I did as the N&R’s Travis Fain instructed and and kept my patience and dug in.
Though Fain concludes that half a million North Carolinians will “fall through the cracks” as the result of Republican efforts to reform healthcare, he gives Sen. Phil Berger the last word:
“North Carolina’s Medicaid program can’t manage the 1.6 million people it is already supposed to serve,” Berger, R-Rockingham, Berger wrote last week.
“Adding 500,000 people to this system is foolhardy.”
But read Fain’s article, which objectively explains what a mess the current system is —not even counting layering in yet another information system to determine Medicaid eligibility — and you can’t help but conclude that Berger’s right.

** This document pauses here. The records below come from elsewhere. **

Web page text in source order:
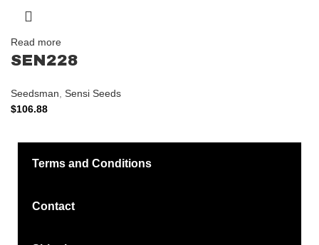
Read more
SEN228
Seedsman, Sensi Seeds
$106.88
Terms and Conditions
Contact
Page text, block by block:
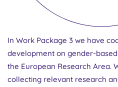
In Work Package 3 we have
development on gender-
the European Research Area.
collecting relevant research
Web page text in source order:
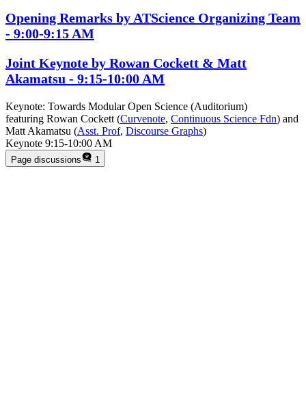
Opening Remarks by ATScience Organizing Team
- 9:00-9:15 AM
Joint Keynote by Rowan Cockett & Matt
Akamatsu - 9:15-10:00 AM
Keynote: Towards Modular Open Science (Auditorium)
featuring Rowan Cockett (Curvenote, Continuous Science Fdn) and
Matt Akamatsu (Asst. Prof, Discourse Graphs)
Keynote 9:15-10:00 AM
Page discussions 1
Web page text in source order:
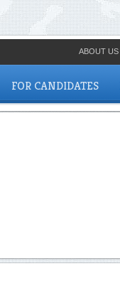
ABOUT US
FOR CANDIDATES
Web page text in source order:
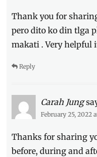
Thank you for
pero dito ko din tlga
makati . Very helpful
Reply
Carah Jung
February 25, 2022
Thanks for sharing
before, during and
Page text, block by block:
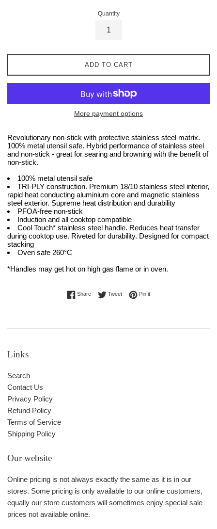
Quantity
ADD TO CART
More payment options
Revolutionary non-stick with protective stainless steel matrix.
100% metal utensil safe. Hybrid performance of stainless steel
and non-stick - great for searing and browning with the benefit of
non-stick.
100% metal utensil safe
TRI-PLY construction. Premium 18/10 stainless steel interior,
rapid heat conducting aluminium core and magnetic stainless
steel exterior. Supreme heat distribution and durability
PFOA-free non-stick
Induction and all cooktop compatible
Cool Touch* stainless steel handle. Reduces heat transfer
during cooktop use. Riveted for durability. Designed for compact
stacking
Oven safe 260°C
*Handles may get hot on high gas flame or in oven.
ShareShare on Facebook
TweetTweet on Twitter
Pin itPin on Pinterest
Links
Search
Contact Us
Privacy Policy
Refund Policy
Terms of Service
Shipping Policy
Our website
Online pricing is not always exactly the same as it is in our
stores. Some pricing is only available to our online customers,
equally our store customers will sometimes enjoy special sale
prices not available online.
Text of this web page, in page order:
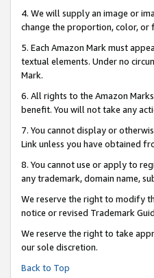
4. We will supply an image or
change the proportion, color, or
5. Each Amazon Mark must
textual elements. Under no
Mark.
6. All rights to the Amazon
benefit. You will not take any
7. You cannot display or
Link unless you have obtained
8. You cannot use or apply to
any trademark, domain name,
We reserve the right to modify
notice or revised Trademark
We reserve the right to take
our sole discretion.
Back to Top
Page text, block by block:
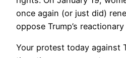
once again (or just did)
oppose Trump’s
Your protest today against
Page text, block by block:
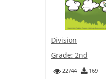
Division
Grade: 2nd
22744 169

Then there’s this bit of truth:
The federal government would pay for 100 percent of this expansion for the first three years, starting in 2014. Then the state would have to pick up 10 percent. North Carolina leaders have said they are worried about a bait and switch — that the federal government might shrink its contribution, leaving the state to pay more.
Plus, taxpayer money is taxpayer money, and the federal government is $16.5 trillion in debt.
I wonder if it occurs to anyone that –given the state of the current system—- perhaps the state can help more people by turning down federal funds, a concept that state and local politicians never seem to grasp.